The aim of this study was to determine whether it is possible to predict a normal outcome of the bithermal caloric test by testing at a single temperature and if so, what criteria are most appropriate to use.

DESIGN:

A total of 490 patients were considered candidates for the bithermal test and 414 completed the four necessary components, their nystagmus being measured using videonystagmography.

RESULTS:

Clinical decision analysis revealed that the cool monothermal test does not provide an adequate combination of sensitivity and specificity for us to recommend its clinical use.

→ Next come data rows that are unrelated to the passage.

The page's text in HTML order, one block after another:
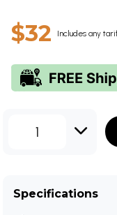
$32 Includes any
1
Specifications
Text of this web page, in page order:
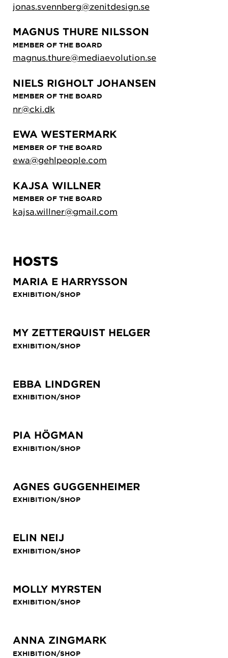
jonas.svennberg@zenitdesign.se
MAGNUS THURE NILSSON
MEMBER OF THE BOARD
magnus.thure@mediaevolution.se
NIELS RIGHOLT JOHANSEN
MEMBER OF THE BOARD
nr@cki.dk
EWA WESTERMARK
MEMBER OF THE BOARD
ewa@gehlpeople.com
KAJSA WILLNER
MEMBER OF THE BOARD
kajsa.willner@gmail.com
HOSTS
MARIA E HARRYSSON
EXHIBITION/SHOP
MY ZETTERQUIST HELGER
EXHIBITION/SHOP
EBBA LINDGREN
EXHIBITION/SHOP
PIA HÖGMAN
EXHIBITION/SHOP
AGNES GUGGENHEIMER
EXHIBITION/SHOP
ELIN NEIJ
EXHIBITION/SHOP
MOLLY MYRSTEN
EXHIBITION/SHOP
ANNA ZINGMARK
EXHIBITION/SHOP
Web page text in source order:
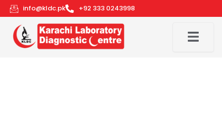
Skip
to
content
info@kldc.pk +92 333 0243998
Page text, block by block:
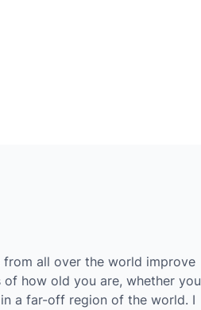
from all over the world improve
of how old you are, whether you
a far-off region of the world. I
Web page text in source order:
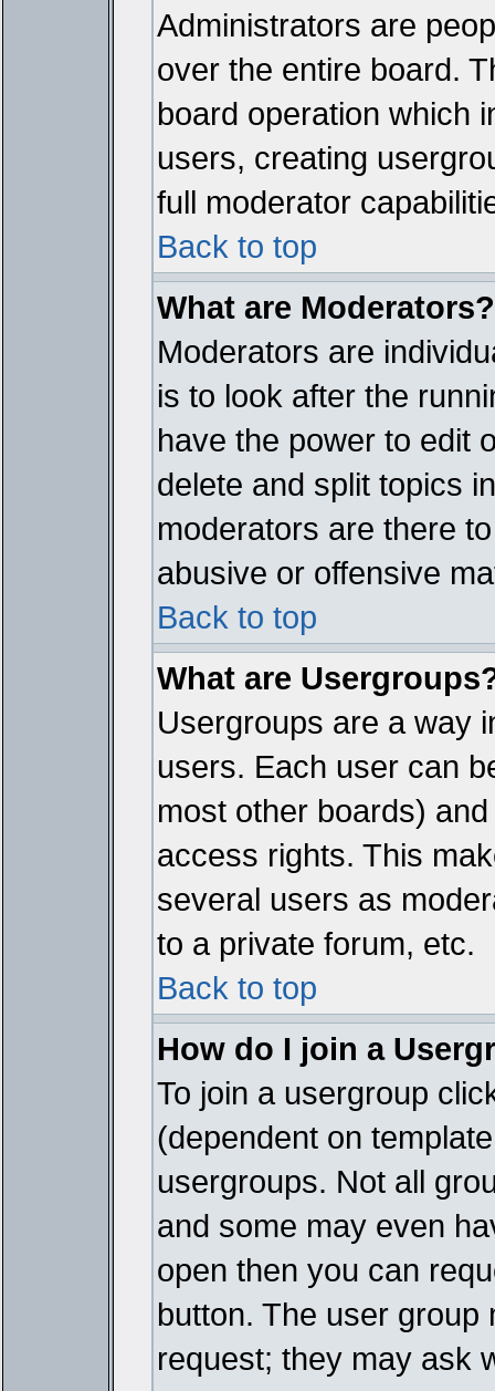
Administrators are
over the entire board.
board operation which
users, creating
full moderator
Back to top
What are Moderators?
Moderators are
is to look after the
have the power to edit
delete and split topics
moderators are there
abusive or offensive
Back to top
What are
Usergroups are a way
users. Each user can
most other boards)
access rights. This
several users as
to a private forum, etc.
Back to top
How do I join a
To join a usergroup
(dependent on
usergroups. Not all
and some may even
open then you can
button. The user
request; they may ask
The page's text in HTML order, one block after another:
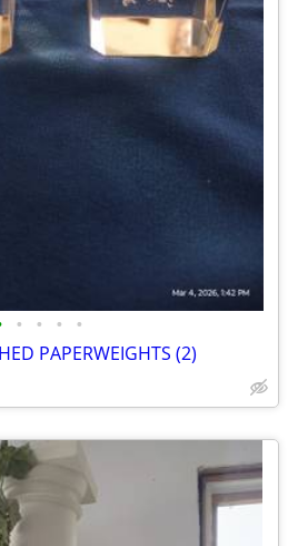
• • • •
PAPERWEIGHTS (2)
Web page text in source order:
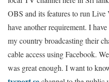
OBS and its features to run
have another requirement. I
my country broadcasting their
cable access using Facebook.
was great enough. I want to
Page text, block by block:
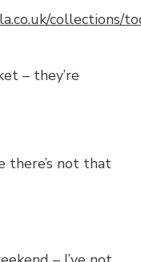
collections/
– they’re
there’s not that
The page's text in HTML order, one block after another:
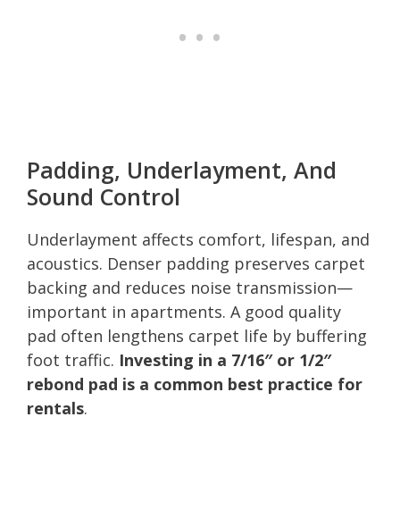
Padding, Underlayment, And
Sound Control
Underlayment affects comfort, lifespan, and
acoustics. Denser padding preserves carpet
backing and reduces noise transmission—
important in apartments. A good quality
pad often lengthens carpet life by buffering
foot traffic. Investing in a 7/16″ or 1/2″
rebond pad is a common best practice for
rentals.
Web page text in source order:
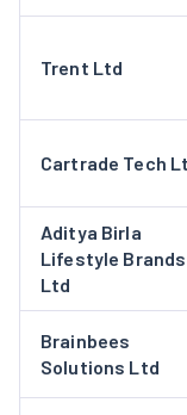
Trent Ltd
Cartrade Tech
Aditya Birla
Lifestyle Brands
Ltd
Brainbees
Solutions Ltd
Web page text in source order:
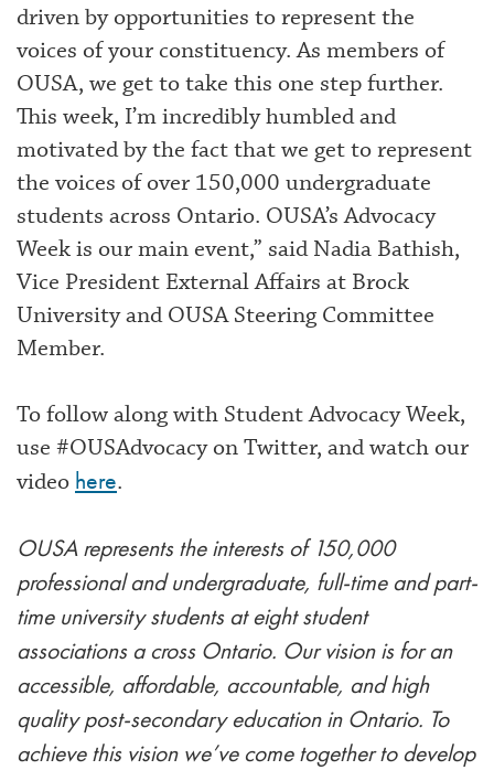
driven by opportunities to represent the
voices of your constituency. As members of
OUSA, we get to take this one step further.
This week, I’m incredibly humbled and
motivated by the fact that we get to represent
the voices of over 150,000 undergraduate
students across Ontario. OUSA’s Advocacy
Week is our main event,” said Nadia Bathish,
Vice President External Affairs at Brock
University and OUSA Steering Committee
Member.
To follow along with Student Advocacy Week,
use #OUSAdvocacy on Twitter, and watch our
video here.
OUSA represents the interests of 150,000
professional and undergraduate, full-time and part-
time university students at eight student
associations a cross Ontario. Our vision is for an
accessible, affordable, accountable, and high
quality post-secondary education in Ontario. To
achieve this vision we’ve come together to develop
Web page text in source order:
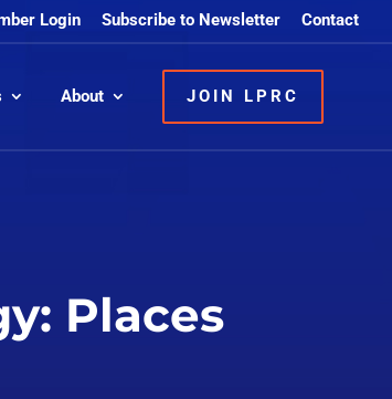
Login Subscribe to Newsletter Contact
About JOIN LPRC
Places
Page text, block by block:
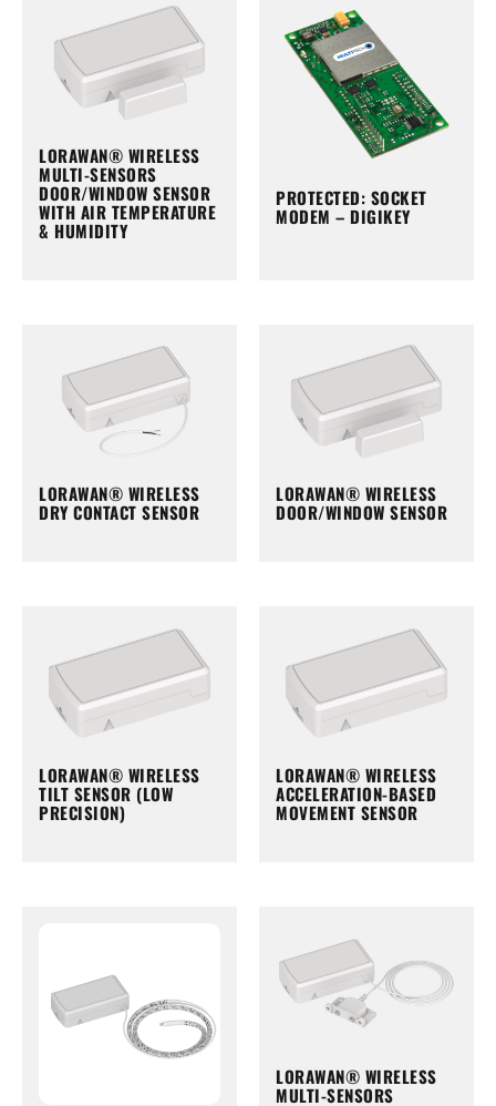
LORAWAN® WIRELESS
MULTI-SENSORS
DOOR/WINDOW SENSOR
WITH AIR TEMPERATURE
& HUMIDITY
PROTECTED: SOCKET
MODEM – DIGIKEY
LORAWAN® WIRELESS
DRY CONTACT SENSOR
LORAWAN® WIRELESS
DOOR/WINDOW SENSOR
LORAWAN® WIRELESS
TILT SENSOR (LOW
PRECISION)
LORAWAN® WIRELESS
ACCELERATION-BASED
MOVEMENT SENSOR
LORAWAN® WIRELESS
MULTI-SENSORS
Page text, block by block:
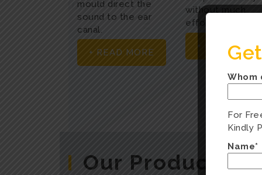
mould direct the
sound to the ear
canal.
+ READ MORE
without much
effort.
+ READ MORE
Our Products
Whom
For
Kindly
Name*
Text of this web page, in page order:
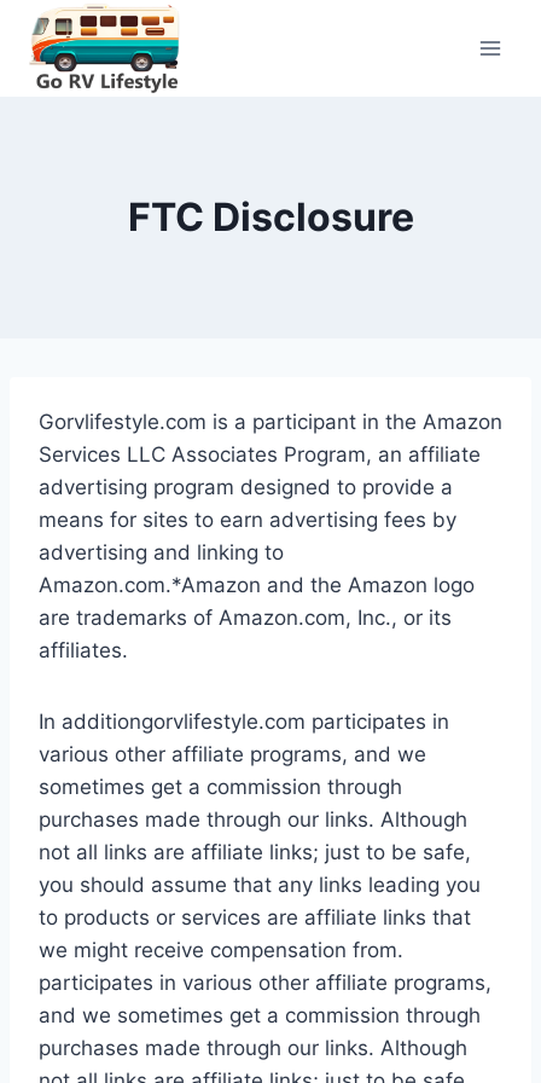
Skip
content
FTC Disclosure
Gorvlifestyle.com is a participant in the Amazon
Services LLC Associates Program, an affiliate
advertising program designed to provide a
means for sites to earn advertising fees by
advertising and linking to
Amazon.com.*Amazon and the Amazon logo
are trademarks of Amazon.com, Inc., or its
affiliates.
In additiongorvlifestyle.com participates in
various other affiliate programs, and we
sometimes get a commission through
purchases made through our links. Although
not all links are affiliate links; just to be safe,
you should assume that any links leading you
to products or services are affiliate links that
we might receive compensation from.
participates in various other affiliate programs,
and we sometimes get a commission through
purchases made through our links. Although
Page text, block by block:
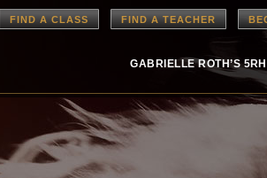
FIND A CLASS FIND A TEACHER
GABRIELLE ROTH’S
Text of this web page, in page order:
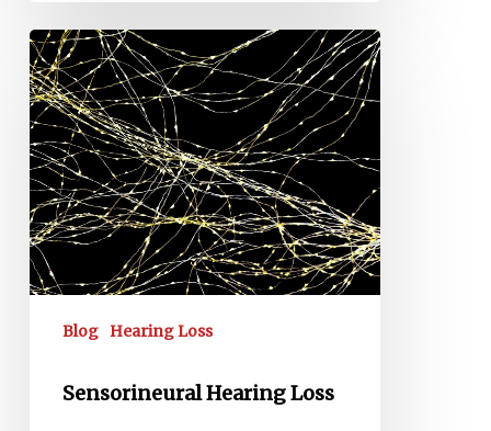
Sensorineural
Hearing
Loss
Blog Hearing Loss
Sensorineural Hearing Loss

However, the warm monothermal test offers a sensitivity of 95% with 29% of patients with normal bithermal results having to undergo the bithermal test (specificity = 71%) if a combination of three criteria are used: a normal bithermal caloric test outcome can be anticipated and testing curtailed after the first temperature if (a) the warm monothermal caloric asymmetry (MCA) is <15% and (b) the two warm results are each >8 degrees per sec ( degrees /sec), and (c) any spontaneous nystagmus is <4 degrees /sec.

CONCLUSIONS:

When appropriate criteria are used, the warm monothermal caloric test offers a performance that is acceptable for routine clinical use, sparing a considerable proportion of patients from unnecessary tests at the cool temperature. We believe that the warm/cool monothermal test difference is probably a consequence of the interrelationship between canal paresis and directional preponderance.

PMID:
19125027
[PubMed - indexed for MEDLINE]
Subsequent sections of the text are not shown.